Tuning lithium storage properties of cubic Co3O4 crystallites: The effect of oxygen vacancies

Transition metal oxides show unique physical and chemical properties, and thus have a wide range of applications, including the electrodes for batteries, supercapacitors, and catalysts. However, poor electrical conductivity of the metal oxides hinder the above applications. In this work, we report a facile method to generate oxygen vacancies in cubic Co3O4 particles by thermal annealing in Ar atmosphere. By carefully controlling annealing condition, the oxygen vacancies can be well modulated while the formation of any other phases is avoided. The microstructure and chemical composition of the Co3O4 particles are studied by different methods. Lithium storage measurements show that the Co3O4 anodes with optimized oxygen vacancies (Co3O4-250) show a specific capacity of 904.2 mAhg−1 at a current density of 0.1 Ag−1, and charge/discharge rate capability of 530.5 mAhg−1 at 5.0 Ag−1. Well controlled oxygen vacancies together with sub-micrometer scale morphology in the annealed Co3O4 electrodes are responsible for the enhanced lithium storage properties.

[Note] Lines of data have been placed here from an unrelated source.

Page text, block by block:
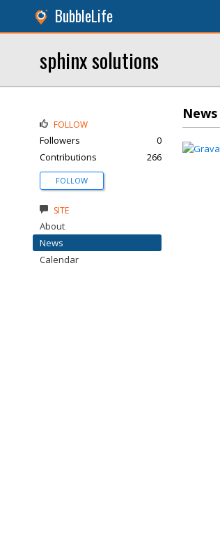
BubbleLife
sphinx solutions
News
FOLLOW
Followers
0
Contributions
266
FOLLOW
SITE
About
News
Calendar
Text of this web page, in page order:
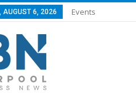
AUGUST 6, 2026 Events
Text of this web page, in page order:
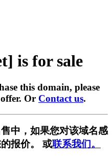
is for sale
this domain, please
Or Contact us.
中，如果您对该域名感
报价。 或联系我们。
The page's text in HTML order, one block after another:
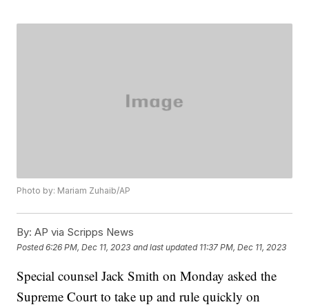
Photo by: Mariam Zuhaib/AP
By: AP via Scripps News
Posted6:26 PM, Dec 11, 2023 and last updated 11:37 PM, Dec 11, 2023
Special counsel Jack Smith on Monday asked the
Supreme Court to take up and rule quickly on
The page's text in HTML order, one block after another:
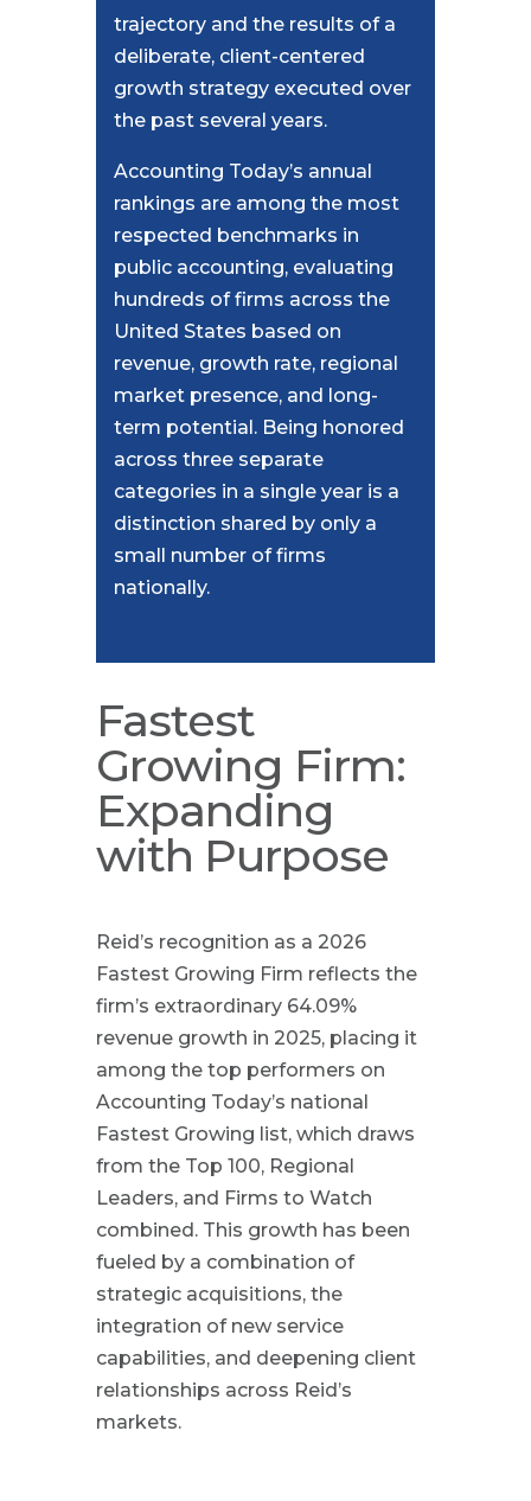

The current oxygen vacancy modulation strategy can also be used for other energy related applications, such as sodium ion batteries and electrocatalysts, with improved performance. [Display omitted] •Oxygen vacancies are created in Co3O4 cubes by thermal annealing.•Lithium storage properties and the vacancy amount show positive correlation.•The improved performance is attributed to oxygen vacancies and sub-micrometer scale morphology.